• DATA RECORDS:
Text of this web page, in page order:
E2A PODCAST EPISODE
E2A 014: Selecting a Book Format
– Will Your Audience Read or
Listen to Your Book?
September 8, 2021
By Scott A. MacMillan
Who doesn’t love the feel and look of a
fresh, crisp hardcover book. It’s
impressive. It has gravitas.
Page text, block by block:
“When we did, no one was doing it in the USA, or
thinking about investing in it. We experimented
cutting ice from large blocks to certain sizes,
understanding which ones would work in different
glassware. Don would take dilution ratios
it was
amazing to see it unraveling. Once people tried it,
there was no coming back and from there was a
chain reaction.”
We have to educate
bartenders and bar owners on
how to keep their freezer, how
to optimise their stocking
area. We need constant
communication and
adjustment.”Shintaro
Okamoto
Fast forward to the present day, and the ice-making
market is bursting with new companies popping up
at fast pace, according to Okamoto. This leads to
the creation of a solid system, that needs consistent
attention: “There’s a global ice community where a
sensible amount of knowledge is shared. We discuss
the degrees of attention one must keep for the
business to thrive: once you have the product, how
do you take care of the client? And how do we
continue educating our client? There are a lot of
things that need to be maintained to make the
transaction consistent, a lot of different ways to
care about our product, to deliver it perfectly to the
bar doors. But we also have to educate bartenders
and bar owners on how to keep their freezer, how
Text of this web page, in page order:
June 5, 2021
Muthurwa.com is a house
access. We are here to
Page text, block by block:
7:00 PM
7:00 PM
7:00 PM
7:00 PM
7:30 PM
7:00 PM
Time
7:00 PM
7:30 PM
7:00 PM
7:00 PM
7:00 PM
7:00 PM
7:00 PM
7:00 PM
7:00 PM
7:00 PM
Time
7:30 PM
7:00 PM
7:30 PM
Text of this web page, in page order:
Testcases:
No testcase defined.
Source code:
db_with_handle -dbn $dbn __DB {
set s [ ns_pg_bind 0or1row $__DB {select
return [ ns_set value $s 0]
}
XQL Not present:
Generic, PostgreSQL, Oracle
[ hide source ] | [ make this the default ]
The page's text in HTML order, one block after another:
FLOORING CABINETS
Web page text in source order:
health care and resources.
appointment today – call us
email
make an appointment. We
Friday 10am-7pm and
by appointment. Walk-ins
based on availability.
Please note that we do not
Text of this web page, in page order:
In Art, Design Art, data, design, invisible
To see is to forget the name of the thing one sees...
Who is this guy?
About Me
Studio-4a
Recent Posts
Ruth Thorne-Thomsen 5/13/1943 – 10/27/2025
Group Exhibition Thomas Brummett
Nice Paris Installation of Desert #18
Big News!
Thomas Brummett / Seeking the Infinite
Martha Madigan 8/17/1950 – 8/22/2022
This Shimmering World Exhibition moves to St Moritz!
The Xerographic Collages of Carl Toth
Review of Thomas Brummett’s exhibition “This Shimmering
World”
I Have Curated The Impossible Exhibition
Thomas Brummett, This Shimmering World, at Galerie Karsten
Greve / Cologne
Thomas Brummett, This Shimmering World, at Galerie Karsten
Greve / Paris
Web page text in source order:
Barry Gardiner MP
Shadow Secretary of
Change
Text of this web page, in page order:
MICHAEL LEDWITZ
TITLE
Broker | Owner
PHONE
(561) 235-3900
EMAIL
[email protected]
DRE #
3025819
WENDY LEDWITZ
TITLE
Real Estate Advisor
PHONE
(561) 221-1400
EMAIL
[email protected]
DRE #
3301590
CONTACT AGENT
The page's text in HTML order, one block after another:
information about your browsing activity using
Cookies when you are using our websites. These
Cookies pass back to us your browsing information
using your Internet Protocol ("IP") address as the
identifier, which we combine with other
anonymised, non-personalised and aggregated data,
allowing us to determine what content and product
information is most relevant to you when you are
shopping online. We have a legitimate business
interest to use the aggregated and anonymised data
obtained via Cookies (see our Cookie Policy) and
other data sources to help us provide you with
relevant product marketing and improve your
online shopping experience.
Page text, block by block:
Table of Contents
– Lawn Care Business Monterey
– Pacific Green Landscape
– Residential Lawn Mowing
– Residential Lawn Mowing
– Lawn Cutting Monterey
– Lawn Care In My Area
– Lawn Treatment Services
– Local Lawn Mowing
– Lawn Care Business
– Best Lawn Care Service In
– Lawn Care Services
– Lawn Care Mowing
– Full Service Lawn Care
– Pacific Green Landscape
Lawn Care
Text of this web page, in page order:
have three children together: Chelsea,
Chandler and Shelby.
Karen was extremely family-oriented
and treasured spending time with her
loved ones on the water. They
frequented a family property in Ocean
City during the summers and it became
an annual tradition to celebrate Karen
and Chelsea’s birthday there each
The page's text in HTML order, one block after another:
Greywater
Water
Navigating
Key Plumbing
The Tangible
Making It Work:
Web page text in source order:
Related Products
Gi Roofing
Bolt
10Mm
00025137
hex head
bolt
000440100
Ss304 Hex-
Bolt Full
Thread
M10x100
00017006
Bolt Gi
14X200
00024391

• WHAT THIS TASK INVOLVES: Above are some records. Copy each of their lines that holds the string "client".

• SOLUTION FOR THIS EXERCISE:
do you take care of the client? And how do we
continue educating our client? There are a lot of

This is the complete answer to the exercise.